Forget the frivolities of Hollywood, Madagascar is like nowhere else on earth. In fact, all things considered, hardly qualifies as part of Africa: the two are separated by hundreds of miles of sea and 165 million years of evolution – long enough for plants and animals of Madagascar to become some of the strangest forms on the planet. Nowhere else can see over 70 varieties of lemurs, including one that sounds like a police siren, chameleons largest and smallest of the world, and the last on hold elephant bird, the largest bird ever ever. About Ifaty south of Madagascar, you will see the forests of gnarled and thorny “pop” trees and in the west, marvel at the bottle-shaped baobab trees, especially in the Avenue du Boabab near Morondava.
And be on the look out for the carnivorous pitcher plant found around Ranomafana, more than 60 varieties of them. Not for nothing is considered priority.And Madagascar’s world number one conservation people are no less interesting: arriving here about 2000 years ago along the Indian Ocean trade routes, growing rice in paddies terraces, and speak a language that has more in common with its origins in Southeast Asia than Africa. Their culture is full of taboos and magic, caves, waterfalls, imbue animals and even some physical objects with supernatural attributes. Mountain people live in traditional brick houses with carved balconies several stories, and in some areas, dance with their dead ancestors in the ‘turning of the bones of the ceremony.

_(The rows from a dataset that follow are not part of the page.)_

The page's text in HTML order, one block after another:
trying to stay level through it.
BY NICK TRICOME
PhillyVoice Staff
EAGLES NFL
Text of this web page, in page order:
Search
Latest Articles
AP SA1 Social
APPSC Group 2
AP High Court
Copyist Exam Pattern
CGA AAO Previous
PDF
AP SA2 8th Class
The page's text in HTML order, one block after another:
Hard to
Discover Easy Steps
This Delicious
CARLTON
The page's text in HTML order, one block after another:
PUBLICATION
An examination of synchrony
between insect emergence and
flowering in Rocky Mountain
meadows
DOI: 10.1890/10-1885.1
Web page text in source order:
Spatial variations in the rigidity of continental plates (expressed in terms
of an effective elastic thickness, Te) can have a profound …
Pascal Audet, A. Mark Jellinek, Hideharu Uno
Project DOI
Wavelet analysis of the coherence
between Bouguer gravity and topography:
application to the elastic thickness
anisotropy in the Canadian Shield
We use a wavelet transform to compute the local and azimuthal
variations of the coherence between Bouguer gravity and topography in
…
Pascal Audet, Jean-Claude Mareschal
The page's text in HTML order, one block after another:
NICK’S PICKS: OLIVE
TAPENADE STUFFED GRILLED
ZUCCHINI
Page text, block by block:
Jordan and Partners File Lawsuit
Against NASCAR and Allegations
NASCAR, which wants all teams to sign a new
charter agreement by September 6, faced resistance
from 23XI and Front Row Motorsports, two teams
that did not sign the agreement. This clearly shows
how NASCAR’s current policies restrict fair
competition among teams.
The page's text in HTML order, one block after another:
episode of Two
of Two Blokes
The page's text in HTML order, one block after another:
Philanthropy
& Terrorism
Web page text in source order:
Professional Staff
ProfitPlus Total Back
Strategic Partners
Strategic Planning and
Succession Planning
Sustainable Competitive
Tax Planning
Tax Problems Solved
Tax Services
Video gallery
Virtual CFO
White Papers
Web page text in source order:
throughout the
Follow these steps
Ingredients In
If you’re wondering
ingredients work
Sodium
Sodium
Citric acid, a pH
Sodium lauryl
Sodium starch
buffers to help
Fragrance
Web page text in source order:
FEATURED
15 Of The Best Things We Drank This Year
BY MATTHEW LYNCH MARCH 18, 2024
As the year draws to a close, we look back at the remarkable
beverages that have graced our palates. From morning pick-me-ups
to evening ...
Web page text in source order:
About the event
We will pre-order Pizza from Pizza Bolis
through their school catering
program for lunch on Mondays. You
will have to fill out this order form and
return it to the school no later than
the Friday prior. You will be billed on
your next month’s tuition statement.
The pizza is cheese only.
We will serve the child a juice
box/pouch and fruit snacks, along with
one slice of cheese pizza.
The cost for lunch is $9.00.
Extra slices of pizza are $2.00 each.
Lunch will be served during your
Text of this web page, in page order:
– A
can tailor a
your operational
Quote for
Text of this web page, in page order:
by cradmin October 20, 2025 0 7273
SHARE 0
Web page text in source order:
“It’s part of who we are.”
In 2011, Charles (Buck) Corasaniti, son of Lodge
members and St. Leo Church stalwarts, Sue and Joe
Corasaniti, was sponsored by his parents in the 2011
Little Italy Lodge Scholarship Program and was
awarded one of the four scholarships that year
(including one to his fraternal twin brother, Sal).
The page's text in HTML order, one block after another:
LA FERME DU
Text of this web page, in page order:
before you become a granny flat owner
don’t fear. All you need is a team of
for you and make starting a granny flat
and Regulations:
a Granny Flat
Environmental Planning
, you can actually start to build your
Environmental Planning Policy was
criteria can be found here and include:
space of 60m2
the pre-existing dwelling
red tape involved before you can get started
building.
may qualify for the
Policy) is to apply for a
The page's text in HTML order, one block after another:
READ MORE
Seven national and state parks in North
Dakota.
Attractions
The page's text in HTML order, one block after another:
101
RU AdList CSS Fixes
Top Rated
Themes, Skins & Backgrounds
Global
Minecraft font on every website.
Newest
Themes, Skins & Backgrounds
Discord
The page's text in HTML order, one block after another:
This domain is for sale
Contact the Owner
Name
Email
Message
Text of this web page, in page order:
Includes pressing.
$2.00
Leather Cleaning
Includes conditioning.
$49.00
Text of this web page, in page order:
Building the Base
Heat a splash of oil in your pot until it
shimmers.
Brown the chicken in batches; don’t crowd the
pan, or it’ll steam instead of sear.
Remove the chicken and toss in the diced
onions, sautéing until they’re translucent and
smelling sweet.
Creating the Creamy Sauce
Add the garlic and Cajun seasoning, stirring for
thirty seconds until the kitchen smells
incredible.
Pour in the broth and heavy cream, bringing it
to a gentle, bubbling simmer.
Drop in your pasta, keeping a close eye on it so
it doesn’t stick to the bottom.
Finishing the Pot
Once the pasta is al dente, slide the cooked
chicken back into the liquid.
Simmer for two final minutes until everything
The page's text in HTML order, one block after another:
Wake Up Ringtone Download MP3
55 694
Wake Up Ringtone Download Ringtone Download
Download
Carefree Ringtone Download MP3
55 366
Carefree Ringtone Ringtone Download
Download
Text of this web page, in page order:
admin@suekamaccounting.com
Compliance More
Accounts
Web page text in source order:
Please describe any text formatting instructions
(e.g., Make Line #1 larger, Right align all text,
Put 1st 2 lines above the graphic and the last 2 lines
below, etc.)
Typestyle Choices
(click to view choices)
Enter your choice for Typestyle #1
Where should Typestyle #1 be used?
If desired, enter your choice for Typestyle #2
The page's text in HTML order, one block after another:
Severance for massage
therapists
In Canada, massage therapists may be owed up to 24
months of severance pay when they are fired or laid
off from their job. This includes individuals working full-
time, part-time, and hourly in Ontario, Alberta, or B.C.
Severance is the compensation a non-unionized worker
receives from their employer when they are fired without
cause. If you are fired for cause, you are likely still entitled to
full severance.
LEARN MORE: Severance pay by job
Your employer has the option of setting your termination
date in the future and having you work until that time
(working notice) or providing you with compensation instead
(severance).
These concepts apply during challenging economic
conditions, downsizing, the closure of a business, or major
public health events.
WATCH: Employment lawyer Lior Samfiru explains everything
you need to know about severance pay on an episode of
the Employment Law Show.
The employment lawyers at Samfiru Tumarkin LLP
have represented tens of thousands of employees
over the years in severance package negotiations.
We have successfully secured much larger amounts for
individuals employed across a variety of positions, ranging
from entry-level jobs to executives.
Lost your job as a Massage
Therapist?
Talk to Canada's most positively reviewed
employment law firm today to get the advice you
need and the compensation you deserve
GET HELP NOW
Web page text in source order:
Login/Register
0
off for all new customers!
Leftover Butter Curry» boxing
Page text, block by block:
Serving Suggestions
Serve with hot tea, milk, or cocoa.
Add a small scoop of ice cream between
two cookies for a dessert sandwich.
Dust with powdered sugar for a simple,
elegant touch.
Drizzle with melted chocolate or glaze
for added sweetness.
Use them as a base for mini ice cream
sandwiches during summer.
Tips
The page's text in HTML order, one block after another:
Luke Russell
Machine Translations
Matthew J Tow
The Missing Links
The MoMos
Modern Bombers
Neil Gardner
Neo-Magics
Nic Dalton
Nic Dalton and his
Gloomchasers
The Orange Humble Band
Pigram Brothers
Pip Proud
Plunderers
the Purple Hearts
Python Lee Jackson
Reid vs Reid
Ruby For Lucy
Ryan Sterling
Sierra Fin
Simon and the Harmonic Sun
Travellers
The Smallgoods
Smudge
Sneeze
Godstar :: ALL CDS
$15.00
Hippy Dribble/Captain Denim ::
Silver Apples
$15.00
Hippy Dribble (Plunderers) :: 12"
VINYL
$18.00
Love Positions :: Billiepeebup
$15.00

Throw in a little history of pirates, the coast full of shipwrecks, great cuisine, some of the world’s longest name place, and people unfailingly polite and friendly, and enjoy a refreshing take on excess “only” tag.
The small town of Ankify is the main port for ships and ferries between the coast of Madagascar and Nosy Be. If you make the journey from Nosy Be too late, and can not find a minibus to Diego Suarez, will have to spend the night. The last taxi leaves brousse Diego around 11, since no one wants to drive at night.